これはどう見てもかの有名な地獄の番犬ではありませんか?
竪琴の音色で安らかに眠ってしまうなんてまさにケルベロス。
「お安くしておきますよ」店主が言う。
「これでいてなかなか飼いやすいんです。主人には忠実だし。ここに来て餡パンを覚えましてね。好物なんです」
「餡パン?」
「漉餡が好みのようで」
竪琴をかき鳴らしながら店主は言う。
長い銀髪をゆったりとひとつにまとめた店主は、流暢な日本語を語るが、どう見ても西洋人である。しかもペットショップの店主というには浮世離れしすぎた雰囲気だった。
紹介を受けて来たこの店は、少し変わった生き物を扱う店だった。商売っ気があまりなさそうで、店構えはあまり大きくないが、中が異様に広い。西洋の古い城を思わす内装の部屋の奥にはまるで森の洞窟があるようにも見えた。とてつもなく大きな生き物もいるし、同じ生き物のミニチュアサイズもいる。こちらの環境に合わせてサイズを勧めてくれるが、奥にいるあのデカいヤツを飼おうという人はいるのだろうか?
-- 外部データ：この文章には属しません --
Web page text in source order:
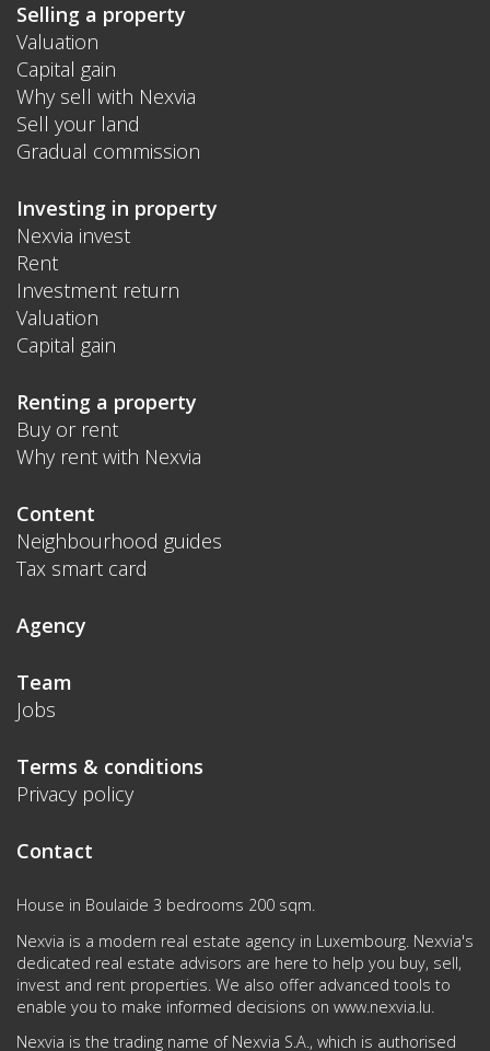
Selling a property
Valuation
Capital gain
Why sell with Nexvia
Sell your land
Gradual commission
Investing in property
Nexvia invest
Rent
Investment return
Valuation
Capital gain
Renting a property
Buy or rent
Why rent with Nexvia
Content
Neighbourhood guides
Tax smart card
Agency
Team
Jobs
Terms & conditions
Privacy policy
Contact
House in Boulaide 3 bedrooms 200 sqm.
Nexvia is a modern real estate agency in Luxembourg. Nexvia's
dedicated real estate advisors are here to help you buy, sell,
invest and rent properties. We also offer advanced tools to
enable you to make informed decisions on www.nexvia.lu
Nexvia is the trading name of Nexvia S.A., which is authorised

今勧められているケルベロスは犬としては大型犬でセントバーナードよりもやや体高が高く体長は短い。ドイツシェパードにも似た感じだが、毛は思ったよりも柔らかく、黒っぽい色をしているが光の当たり方で青く輝く。
それでもケルベロスにしたらだいぶ小さな方だという。
「超小型サイズもいますが、番犬としてならこのくらいの大きさの方が威圧的です」
まだ仔犬だが、この大きさからはあまり変わらないとのこと。
「名前を付けるとしたら、頭ごとに別々にするべきですかね?」
「うーん、そうですね。みんな微妙に性格が違うので区別をつけるためには別々にしておいた方がいいかもしれません」
店主は竪琴をそっと置いた。
ケルベロスは(たちはというべきか?)眠ったままだ。
「少し臆病で、少し甘えん坊なんですが、頭ごとにその程度が違いますね」
一番臆病なのは真ん中で、甘えん坊は向かって右側の子だという。ちなみに左側の子は食いしん坊なのだそうだ。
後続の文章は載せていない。